欧米のエンスージアストコミュニティでは、X2 V2は「ベストコンパクトマウス」「ベストクロー/フィンガーチップマウス」ランキングに常時登場しています。V1からの形状改良と、重量対ビルドクオリティの優れたバランスが高く評価されています。

コミュニティの評価・不満点

高評価ポイント:

不満点:

総評・購入ガイド

おすすめの人: クローグリップまたはフィンガーチップグリップで、手の長さ17.0〜19.5cmのプレイヤー。最軽量クラスかつ最も精密にシェイプされたコンパクト無線マウスを求めるなら、X2 V2はターゲット層にとってほぼ完璧な選択肢です。

見送るべき人: 手の長さが20cmを超える方、Bluetoothによるマルチデバイス接続が必要な方、フルサポートのパームグリップを好む方。コンパクトさは最大の強みであると同時に、最大の制約でもあります。

代替候補:

価格評価: ¥14,000で、PAW3395センサー・Kailh GM 8.0スイッチ搭載の52g無線マウスとしては非常に競争力のある価格です。Razer Viper V2 Proと比較して約¥8,000安く、センサー性能は同等水準をよりコンパクトなフォームで実現しています。クローグリップ・フィンガーチップグリップユーザーで手のサイズが適合するなら、X2 V2は競技ゲーミングマウスとして最もコストパフォーマンスの高い選択肢のひとつです。
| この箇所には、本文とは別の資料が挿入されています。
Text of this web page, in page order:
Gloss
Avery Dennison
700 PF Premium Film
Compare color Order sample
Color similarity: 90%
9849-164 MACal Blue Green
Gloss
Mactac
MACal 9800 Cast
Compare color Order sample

X2 V2は「自分の手を知っているプレイヤー」に報いるマウスです。手のサイズを計測し、グリップスタイルを特定し、コンパクト左右対称形状が自分に合うと確認した上で選べば、¥14,000で得られる体験はほぼ完璧です。まだ好みを模索中の段階であれば、X2 V2のコンパクトな寸法はリスクの高い選択——サイズの余裕がないため、合わなかった場合の逃げ場がありません。ターゲット層にとっては卓越した一台、それ以外の人には不向き。その明確な目的意識こそが、このマウスを特別な存在にしています。
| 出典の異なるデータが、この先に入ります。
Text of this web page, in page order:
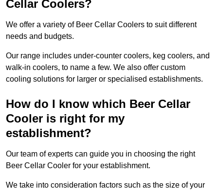
Cellar Coolers?
We offer a variety of Beer Cellar Coolers to suit different
needs and budgets.
Our range includes under-counter coolers, keg coolers, and
walk-in coolers, to name a few. We also offer custom
cooling solutions for larger or specialised establishments.
How do I know which Beer Cellar
Cooler is right for my
establishment?
Our team of experts can guide you in choosing the right
Beer Cellar Cooler for your establishment.
We take into consideration factors such as the size of your

韓国・日本を中心としたアジアの競技シーンでは、X2 V2はコミュニティスタンダードとしての地位を築きつつあります。Pulsarの韓国ルーツが意味するのは、このマウスがアジア人の手の比率を念頭に設計されているということ。クローグリップの最適範囲である17.0〜19.0cmは、これらの地域で一般的な手のサイズと近接しています。この地域的なフィットが、アジア競技シーンでのX2の強いコミュニティプレゼンスを説明しており、Pulsarが今後もこのサイズカテゴリーを深化させていくことを示唆しています。